Apenas acho que é óbvio que construímos essa coisa, então podemos reconstruí-la, mas o que aconteceu com minha classe [a jornalística], e acho que provavelmente é verdade em seu país também, é que eles se tornaram totalmente deprimidos e temerosos do futuro, e sentem que é muito perigoso tentar fazer alguma coisa. Apenas acho que essa é a visão cínica. Quero dizer, se você vai mudar o mundo, precisa conversar com pessoas que votaram em Trump, e precisa conversar com pessoas que votaram pelo Brexit.

Acho que a imaginação do jornalismo está congelada. Você me perguntou sobre música, e estou tentando fazer jornalismo de forma imaginativa porque acho que é assim que você se conecta com as pessoas. Você está mostrando a elas uma maneira imaginativa de ver o mundo, e se você acertar, as pessoas realmente gostam.

Nos anos 1980, foram feitos vários filmes trash que eram realmente bastante divertidos, de pessoas como John Carpenter, que frequentemente eram ambientados nas áreas urbanas, onde tudo estava se deteriorando, as fábricas estavam fechadas, mas estavam cheias de mutantes e pessoas estranhas com motosserras e coisas assim, e você entrava lá e tinha batalhas extraordinárias. Acho que a internet vai se tornar um pouco assim, será como um território mutante que você pode entrar e se divertir muito – mas toda a reportagem sobre o mundo se moverá para outro lugar, e acho que isso pode ser uma reinvenção do jornalismo. A internet permanecerá, será uma coisa boa e útil, mas, agora, ela é apenas chata, previsível.

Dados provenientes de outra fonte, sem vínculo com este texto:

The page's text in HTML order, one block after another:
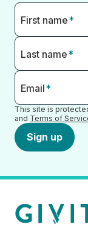
First name*
Last name*
Email*
This site is
and Terms of
Sign up
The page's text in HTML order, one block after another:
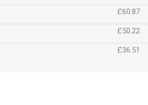
£60.87
£50.22
£36.51
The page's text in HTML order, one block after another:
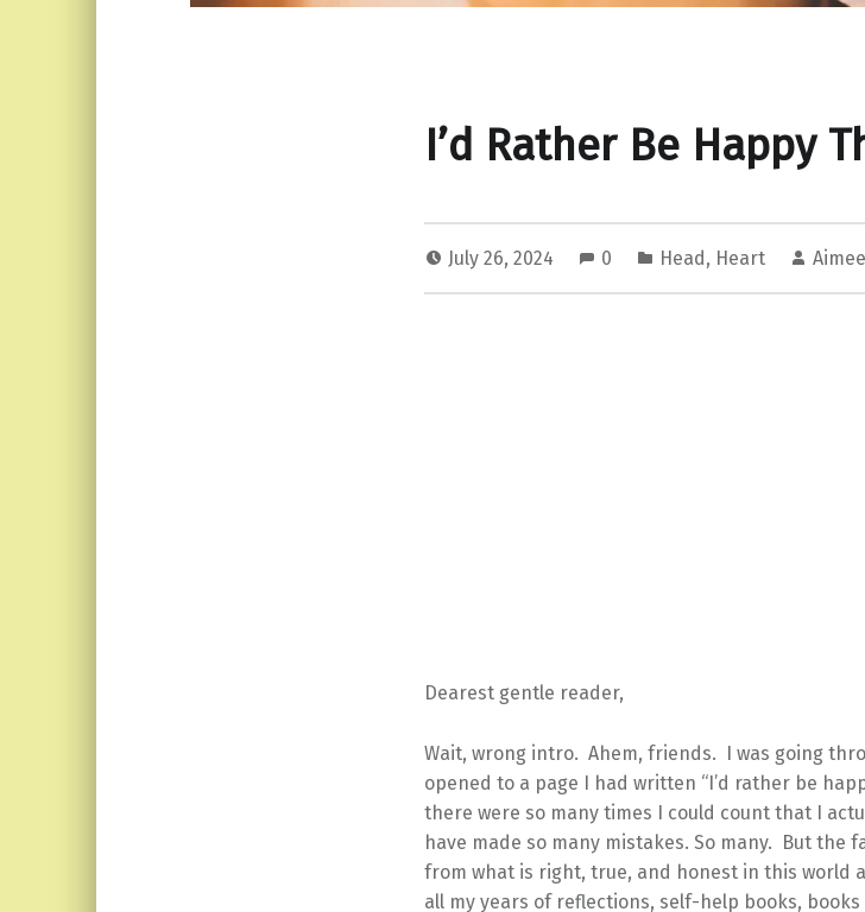
I’d Rather Be Happy
July 26, 2024 0 Head, Heart Aimee
Dearest gentle reader,
Wait, wrong intro. Ahem, friends. I was going
opened to a page I had written “I’d rather be
there were so many times I could count that I
have made so many mistakes. So many. But the
from what is right, true, and honest in this world
all my years of reflections, self-help books,

Acho que tentei sugerir gentilmente isso em Hypernormalisation: se você tem um grande sistema como a Guerra Fria, no qual você tem as duas grandes estruturas de poder do mundo congeladas e equilibradas, juntas, por sessenta anos, quando ela desmorona, ambos os lados terão que desmoronar. O que talvez estejamos vivenciando agora pode ser equivalente ao que os russos passaram na década de 1990. Você tem um sistema econômico muito corrupto que está sendo saqueado por figuras oligárquicas.

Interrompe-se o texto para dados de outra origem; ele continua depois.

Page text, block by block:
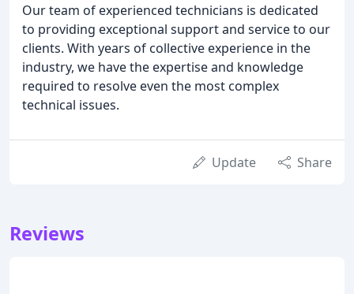
Our team of experienced technicians is dedicated
to providing exceptional support and service to our
clients. With years of collective experience in the
industry, we have the expertise and knowledge
required to resolve even the most complex
technical issues.
Update Share
Reviews
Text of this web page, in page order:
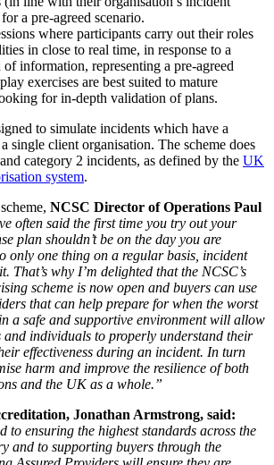
a pre-agreed scenario.
where participants carry out their roles
in close to real time, in response to a
information, representing a pre-agreed
exercises are best suited to mature
for in-depth validation of plans.
to simulate incidents which have a
single client organisation. The scheme does
category 2 incidents, as defined by the UK
system.
NCSC Director of Operations Paul
often said the first time you try out your
plan shouldn’t be on the day you are
only one thing on a regular basis, incident
That’s why I’m delighted that the NCSC’s
scheme is now open and buyers can use
that can help prepare for when the worst
a safe and supportive environment will allow
and individuals to properly understand their
effectiveness during an incident. In turn
harm and improve the resilience of both
and the UK as a whole.”
Jonathan Armstrong, said:
to ensuring the highest standards across the
and to supporting buyers through the

No que você está trabalhando atualmente? 

Eu quero fazer um TraumaZone sobre o Reino Unido. Quero que seja uma espécie de comédia, porque tem tanta coisa engraçada acontecendo por aqui e porque gosto da ideia de fazer com que as pessoas vejam as coisas com um olhar mais fresco. Quero fazer uma grande épica que começa mais ou menos com Margaret Thatcher assumindo o poder.